You are taking crazy pills. Please share.


----------



## Devoureddeth (Oct 7, 2019)

Parallel yes


----------



## HamishR (Oct 7, 2019)

I built this on vero but you could easily use the Mammal board.  I didn't bother with an order switch because I know I like the Chickenhead/Red Rooster before the overdrive.

FWIW I reeeeeally like the Chickenhead/RR booster before the Saturation side of the Strymon Deco.  It helps remove some of the low end if needed and add some punchy mids.  The Red Rooster is a great, simple boost and this pedal helps me channel my inner Beano-era bues.


----------



## HamishR (Oct 7, 2019)

For the boost section you could use the Chickhead board.  If you want to use a 2N2222A you can and it will work well as a mostly clean booster - but I recommend using a cap at the output.  Something like an 18nF cap across the output to ground will just roll off a little high end to make it sound more Ge.  You can use higher gain Si trannies but it just becomes a buzzy OD then - it's cool but I prefer the cleaner boost myself.  Or just go with Ge. I like the Si because it works, I don't have to waste a good Ge tranny and it's quiet.  

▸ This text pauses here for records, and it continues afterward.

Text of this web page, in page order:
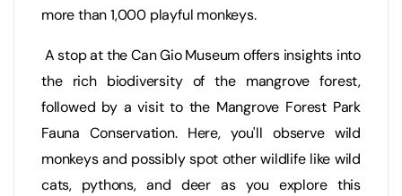
more than 1,000 playful monkeys.
A stop at the Can Gio Museum offers insights into
the rich biodiversity of the mangrove forest,
followed by a visit to the Mangrove Forest Park
Fauna Conservation. Here, you'll observe wild
monkeys and possibly spot other wildlife like wild
cats, pythons, and deer as you explore this
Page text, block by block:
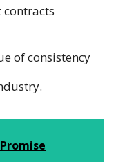
of consistency
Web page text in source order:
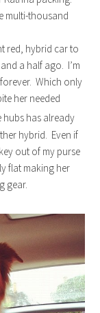
multi-thousand
red, hybrid car to
a half ago. I’m
Which only
her needed
hubs has already
hybrid. Even if
out of my purse
flat making her
gear.
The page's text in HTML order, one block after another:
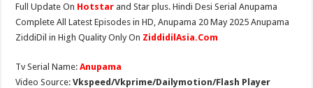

You don't get a huge boost but it's more than enough and being able to adjust the lows means you can make it sound like a classic treble booster or use it as a more full-range boost.  It means that you can make the OD sound fatter if you use a Strat (and it does that really well) or make a Les Paul sound like Beano-era Clapton.  Kind of.


----------



## HamishR (Oct 7, 2019)

And if you do want an order switch:


----------



## SteveScott (Oct 7, 2019)

You can do the order switcher with a 3PDT or still use a 4PDT and add LED indicators.


----------